In Ubuntu wiki says that in a few days from 18.04.1 release it would work. Its been almost a week since release and i dont know if its a bug or ubuntu is working on it...

Thanks in advance

jonbjoseph
August 2nd, 2018, 04:55 PM
I also encountered the same problem when trying to upgrade from Ubuntu 16.04.5 to 18.04.1, when running do-release-upgrade. I don't have any useful information at this point.

Jonathan

monkeybrain20122
August 2nd, 2018, 05:41 PM
Forget about "upgrade" and stop puzzling why it doesn't work or why it breaks after it appears to work etc. Just back up your data and do a fresh install, much faster and safer. If you did that you would have 18.04 up and running long before I replied to this thread (43 minutes since the previous post and 7 hours after OP) :)

symbiosix
August 2nd, 2018, 08:41 PM
I'm also encountering this problem. I originally installed 14.04 and upgraded it to 16.04 two years ago.

wjbmd48
August 2nd, 2018, 10:16 PM
Well, yes, it just might be easier to do a fresh install. But if you're using the system for multiple native linux apps as well as running them under WINE, and customizing a lot of scripts, that's several hours of work.

Is the problem just that the new upgrade is not yet available? If so, it's worth waiting for.

Also, I've heard that doing the upgrade is not recommended with an encrypted LVM. Is this true? (And if it is, then I'll happily do the fresh install. But would be nice to avoid, if possible.)

Thanks! You guys are the best.

Bill

monkeybrain20122
August 2nd, 2018, 11:19 PM
Well, yes, it just might be easier to do a fresh install. But if you're using the system for multiple native linux apps as well as running them under WINE, and customizing a lot of scripts, that's several hours of work.

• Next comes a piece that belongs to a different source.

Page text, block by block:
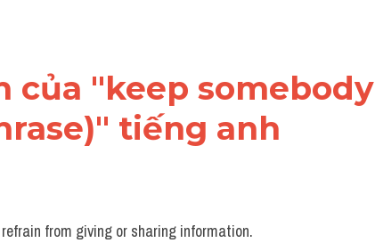
của "keep somebody
tiếng anh
refrain from giving or sharing information.

Well if you customize a lot it is more the reason to do a fresh install because the further your system deviates from factory condition the more likely that upgrade will fail. Upgrade works best when you have a pristine system,--where there are least reasons to upgrade instead of doing a clean install. You are advised to restore the system to its standard configuration (i.e reversing all your customizations, removing all proprietary drivers, purge all ppas,--not just disabling but restoring packages to their default versions by downgrading,--etc) before you do the upgrade. That ALONE would take you longer than doing a clean install.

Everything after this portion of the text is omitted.